■ EXERCISE INSTRUCTIONS
Search the records for "service" and copy each line that holds it.

[DATA RECORDS Boundary: Start]

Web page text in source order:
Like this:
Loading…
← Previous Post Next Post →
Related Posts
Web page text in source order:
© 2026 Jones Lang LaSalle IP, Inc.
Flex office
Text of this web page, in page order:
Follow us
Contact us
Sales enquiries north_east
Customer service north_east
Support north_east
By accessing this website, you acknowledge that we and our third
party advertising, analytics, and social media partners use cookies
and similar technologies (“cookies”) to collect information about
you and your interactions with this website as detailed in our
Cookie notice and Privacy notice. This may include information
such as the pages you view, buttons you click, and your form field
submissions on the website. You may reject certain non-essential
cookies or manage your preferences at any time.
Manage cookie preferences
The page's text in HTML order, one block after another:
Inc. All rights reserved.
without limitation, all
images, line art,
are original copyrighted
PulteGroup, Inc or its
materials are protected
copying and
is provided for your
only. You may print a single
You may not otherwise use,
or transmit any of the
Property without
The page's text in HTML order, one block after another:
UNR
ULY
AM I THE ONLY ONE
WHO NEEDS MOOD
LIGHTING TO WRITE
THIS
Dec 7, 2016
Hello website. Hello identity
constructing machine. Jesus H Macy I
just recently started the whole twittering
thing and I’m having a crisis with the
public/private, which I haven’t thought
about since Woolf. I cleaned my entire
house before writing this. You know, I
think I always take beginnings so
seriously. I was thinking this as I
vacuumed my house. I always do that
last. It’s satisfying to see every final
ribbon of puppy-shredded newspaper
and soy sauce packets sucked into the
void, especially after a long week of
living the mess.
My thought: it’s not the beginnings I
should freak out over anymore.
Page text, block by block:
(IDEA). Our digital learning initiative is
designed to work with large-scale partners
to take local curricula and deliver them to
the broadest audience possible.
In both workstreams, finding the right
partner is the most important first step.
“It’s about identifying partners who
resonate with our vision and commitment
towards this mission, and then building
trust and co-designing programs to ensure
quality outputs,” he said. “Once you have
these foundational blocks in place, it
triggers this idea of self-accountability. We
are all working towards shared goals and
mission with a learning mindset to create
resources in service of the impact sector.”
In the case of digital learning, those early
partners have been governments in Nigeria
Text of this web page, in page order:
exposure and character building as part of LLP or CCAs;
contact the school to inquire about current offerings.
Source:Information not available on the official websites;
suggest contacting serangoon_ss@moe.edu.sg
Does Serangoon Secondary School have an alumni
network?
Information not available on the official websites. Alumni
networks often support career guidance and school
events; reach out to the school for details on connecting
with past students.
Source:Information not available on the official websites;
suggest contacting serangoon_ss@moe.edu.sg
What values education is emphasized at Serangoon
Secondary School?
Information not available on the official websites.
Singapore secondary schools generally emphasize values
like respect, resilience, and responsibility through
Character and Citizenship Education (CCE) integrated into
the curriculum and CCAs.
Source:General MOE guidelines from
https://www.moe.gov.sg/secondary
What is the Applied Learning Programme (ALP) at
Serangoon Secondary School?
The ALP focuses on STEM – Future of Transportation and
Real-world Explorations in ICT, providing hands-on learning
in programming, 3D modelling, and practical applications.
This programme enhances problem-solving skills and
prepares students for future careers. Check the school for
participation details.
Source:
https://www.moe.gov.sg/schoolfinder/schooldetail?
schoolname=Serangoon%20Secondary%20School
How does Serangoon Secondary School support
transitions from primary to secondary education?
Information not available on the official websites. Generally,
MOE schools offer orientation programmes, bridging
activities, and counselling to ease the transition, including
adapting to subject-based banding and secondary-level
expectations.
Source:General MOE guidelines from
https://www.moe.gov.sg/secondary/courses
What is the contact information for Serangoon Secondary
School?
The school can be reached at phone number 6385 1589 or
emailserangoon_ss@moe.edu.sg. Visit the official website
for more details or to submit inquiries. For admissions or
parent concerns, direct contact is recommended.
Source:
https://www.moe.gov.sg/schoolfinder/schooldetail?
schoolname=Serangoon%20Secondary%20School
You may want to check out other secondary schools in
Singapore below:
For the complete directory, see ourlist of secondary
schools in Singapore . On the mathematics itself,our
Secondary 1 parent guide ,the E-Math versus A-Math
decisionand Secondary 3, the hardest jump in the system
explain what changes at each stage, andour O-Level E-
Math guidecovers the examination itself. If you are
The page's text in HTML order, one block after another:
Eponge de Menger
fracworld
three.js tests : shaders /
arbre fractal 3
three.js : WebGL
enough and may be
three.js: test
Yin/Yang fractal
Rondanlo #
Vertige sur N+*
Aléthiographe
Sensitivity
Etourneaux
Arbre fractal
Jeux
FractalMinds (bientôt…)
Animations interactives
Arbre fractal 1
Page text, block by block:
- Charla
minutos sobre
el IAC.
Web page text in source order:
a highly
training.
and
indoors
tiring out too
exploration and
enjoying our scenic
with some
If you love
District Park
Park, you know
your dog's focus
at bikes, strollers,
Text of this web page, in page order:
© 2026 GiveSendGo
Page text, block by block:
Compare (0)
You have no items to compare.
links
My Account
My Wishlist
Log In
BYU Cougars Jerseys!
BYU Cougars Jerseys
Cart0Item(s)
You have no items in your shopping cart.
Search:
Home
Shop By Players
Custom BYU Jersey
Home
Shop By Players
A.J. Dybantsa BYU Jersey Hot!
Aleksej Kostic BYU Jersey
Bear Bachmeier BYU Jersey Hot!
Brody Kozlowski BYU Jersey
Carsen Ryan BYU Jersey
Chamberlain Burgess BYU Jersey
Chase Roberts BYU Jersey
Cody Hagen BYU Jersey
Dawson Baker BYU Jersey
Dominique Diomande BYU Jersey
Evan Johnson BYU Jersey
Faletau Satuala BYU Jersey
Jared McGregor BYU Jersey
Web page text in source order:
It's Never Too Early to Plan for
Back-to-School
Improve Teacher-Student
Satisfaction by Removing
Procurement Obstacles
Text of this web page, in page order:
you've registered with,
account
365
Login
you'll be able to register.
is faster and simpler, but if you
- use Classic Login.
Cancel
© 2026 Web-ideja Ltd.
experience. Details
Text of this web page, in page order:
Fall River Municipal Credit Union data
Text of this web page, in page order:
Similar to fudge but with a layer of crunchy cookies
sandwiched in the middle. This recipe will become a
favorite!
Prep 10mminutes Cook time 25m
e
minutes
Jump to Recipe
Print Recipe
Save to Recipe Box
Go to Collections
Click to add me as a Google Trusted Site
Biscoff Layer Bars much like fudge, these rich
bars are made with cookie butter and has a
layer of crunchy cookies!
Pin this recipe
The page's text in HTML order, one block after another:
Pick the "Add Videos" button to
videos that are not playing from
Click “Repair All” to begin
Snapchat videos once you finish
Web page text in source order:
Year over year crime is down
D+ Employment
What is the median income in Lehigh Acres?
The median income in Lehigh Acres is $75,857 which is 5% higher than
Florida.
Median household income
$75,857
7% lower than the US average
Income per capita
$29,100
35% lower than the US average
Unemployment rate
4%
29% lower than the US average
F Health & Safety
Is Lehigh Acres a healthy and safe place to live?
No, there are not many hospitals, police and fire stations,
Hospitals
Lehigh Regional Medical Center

[DATA RECORDS Boundary: End]

■ RESPONSE TO THE TASK
Customer service north_east
resources in service of the impact sector.”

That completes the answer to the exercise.